I/O and file system performance can be affected by any of the following factors:

  • Data write or read patterns
  • Sequential or random
  • Buffered or Direct IO
  • Data alignment with underlying geometry
  • Block size
  • File system size
  • Journal size and location
  • Recording access times
  • Ensuring data reliability
  • Pre-fetching data
  • Pre-allocating disk space
  • File fragmentation
  • Resource contention

32.1. Tools for monitoring and diagnosing I/O and file system issues

The following tools are available in Red Hat Enterprise Linux 9 for monitoring system performance and diagnosing performance problems related to I/O, file systems, and their configuration:

  • vmstat tool reports on processes, memory, paging, block I/O, interrupts, and CPU activity across the entire system. It can help administrators determine whether the I/O subsystem is responsible for any performance issues. If analysis with vmstat shows that the I/O subsystem is responsible for reduced performance, administrators can use the iostat tool to determine the responsible I/O device.
  • iostat reports on I/O device load in your system. It is provided by the sysstat package.
  • blktrace provides detailed information about how time is spent in the I/O subsystem. The companion utility blkparse reads the raw output from blktrace and produces a human readable summary of input and output operations recorded by blktrace.
  • btt analyzes blktrace output and displays the amount of time that data spends in each area of the I/O stack, making it easier to spot bottlenecks in the I/O subsystem. This utility is provided as part of the blktrace package. Some of the important events tracked by the blktrace mechanism and analyzed by btt are:

    • Queuing of the I/O event (Q)
    • Dispatch of the I/O to the driver event (D)
    • Completion of I/O event (C)
  • iowatcher can use the blktrace output to graph I/O over time. It focuses on the Logical Block Address (LBA) of disk I/O, throughput in megabytes per second, the number of seeks per second, and I/O operations per second. This can help to identify when you are hitting the operations-per-second limit of a device.
  • BPF Compiler Collection (BCC) is a library, which facilitates the creation of the extended Berkeley Packet Filter (eBPF) programs. The eBPF programs are triggered on events, such as disk I/O, TCP connections, and process creations. The BCC tools are installed in the /usr/share/bcc/tools/ directory. The following bcc-tools helps to analyze performance:

    • biolatency summarizes the latency in block device I/O (disk I/O) in histogram. This allows the distribution to be studied, including two modes for device cache hits and for cache misses, and latency outliers.
    • biosnoop is a basic block I/O tracing tool for displaying each I/O event along with the issuing process ID, and the I/O latency. Using this tool, you can investigate disk I/O performance issues.
    • biotop is used for block i/o operations in the kernel.
    • filelife tool traces the stat() syscalls.
    • fileslower traces slow synchronous file reads and writes.
    • filetop displays file reads and writes by process.
    • ext4slower, nfsslower, and xfsslower are tools that show file system operations slower than a certain threshold, which defaults to 10ms.
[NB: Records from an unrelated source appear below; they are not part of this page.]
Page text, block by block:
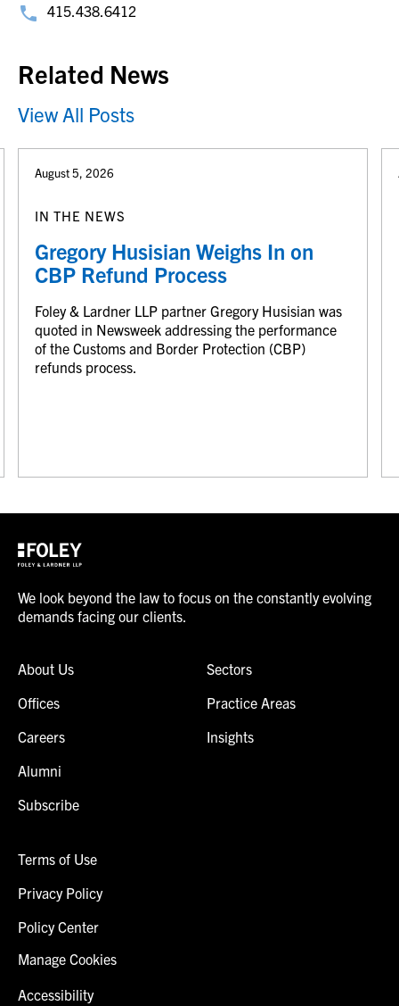
415.438.6412
Related News
View All Posts
August 5, 2026
IN THE NEWS
Gregory Husisian Weighs In on
CBP Refund Process
Foley & Lardner LLP partner Gregory Husisian was
quoted in Newsweek addressing the performance
of the Customs and Border Protection (CBP)
refunds process.
We look beyond the law to focus on the constantly evolving
demands facing our clients.
About Us
Offices
Careers
Alumni
Subscribe
Sectors
Practice Areas
Insights
Terms of Use
Privacy Policy
Policy Center
Manage Cookies
Accessibility

      For more information, see the Analyzing system performance with BPF Compiler Collection.

  • bpftace is a tracing language for eBPF used for analyzing performance issues. It also provides trace utilities like BCC for system observation, which is useful for investigating I/O performance issues.
  • The following SystemTap scripts may be useful in diagnosing storage or file system performance problems:

    • disktop.stp: Checks the status of reading or writing disk every 5 seconds and outputs the top ten entries during that period.
    • iotime.stp: Prints the amount of time spent on read and write operations, and the number of bytes read and written.
    • traceio.stp: Prints the top ten executable based on cumulative I/O traffic observed, every second.
    • traceio2.stp: Prints the executable name and process identifier as reads and writes to the specified device occur.
    • Inodewatch.stp: Prints the executable name and process identifier each time a read or write occurs to the specified inode on the specified major or minor device.
    • inodewatch2.stp: Prints the executable name, process identifier, and attributes each time the attributes are changed on the specified inode on the specified major or minor device.

Additional resources

32.2. Available tuning options for formatting a file system

Some file system configuration decisions cannot be changed after the device is formatted.

The following are the options available before formatting a storage device:

Create an appropriately-sized file system for your workload. Smaller file systems require less time and memory for file system checks. However, if a file system is too small, its performance suffers from high fragmentation.
Block size

The block is the unit of work for the file system. The block size determines how much data can be stored in a single block, and therefore the smallest amount of data that is written or read at one time.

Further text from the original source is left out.